Abstract

The fatty Zucker rat has impaired heat production and fails to mount an adequate thermogenic response to cold exposure, partly because of decreased sympathetic drive to thermogenesis in brown adipose tissue. Neuropeptide Y, synthesized in neurons of the hypothalamic arcuate nucleus and released in the paraventricular nucleus, stimulates feeding and inhibits brown adipose tissue activity. The neuropeptide Y neurons are overactive in fatty Zucker rats and are thought to contribute to hyperphagia, reduced energy expenditure and obesity. We have examined the relationship between thermogenic activity in brown adipose tissue (measured as uncoupling protein messenger RNA levels) and hypothalamic neuropeptide Y and neuropeptide Y messenger RNA levels in response to cold exposure (4°C) for 2.5 and 18 h, in fatty and lean Zucker rats. In lean Zucker rats, cold exposure at 4°C for 2.5 and 18 h significantly increased uncoupling protein messenger RNA levels by 3.5-fold ( P<0.01) and 3.3-fold ( P<0.01), respectively, compared with warm-maintained controls.
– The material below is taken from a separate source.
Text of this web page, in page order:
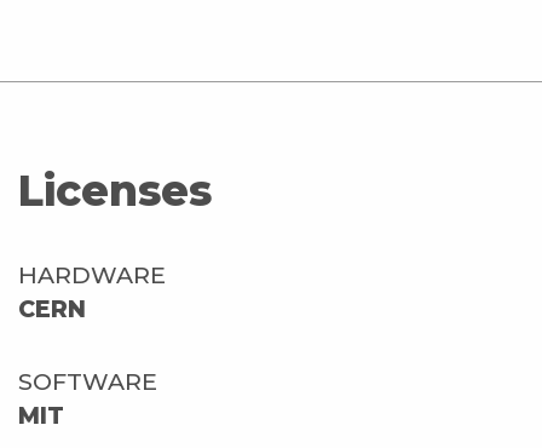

Exposure to cold for 18 h also increased neuropeptide Y concentrations in the paraventricular nucleus ( P<0.01) and ventromedial nucleus ( P<0.001) in lean rats, with no change in neuropeptide Y messenger RNA after either 2.5 or 18 h. By contrast, fatty Zucker rats showed no significant changes in uncoupling protein messenger RNA ( P>0.05) at either duration of cold exposure. There were also no significant changes in neuropeptide Y levels in any region nor in neuropeptide Y messenger RNA, with cold exposure for either period ( P>0.05). In lean rats, cold exposure therefore stimulates brown fat uncoupling protein messenger RNA and also increases neuropeptide Y concentrations in its hypothalamic sites of release. We suggest that increased brown fat thermogenic capacity induced by cold in lean rats may be mediated, at least in part, by decreased neuropeptide Y release in the paraventricular nucleus, resulting in its accumulation in this site. Defective thermogenic responses in fatty rats may result from central dysregulation of brown adipose tissue due to sustained and non-suppressible overactivity of hypothalamic neuropeptide Y neurons.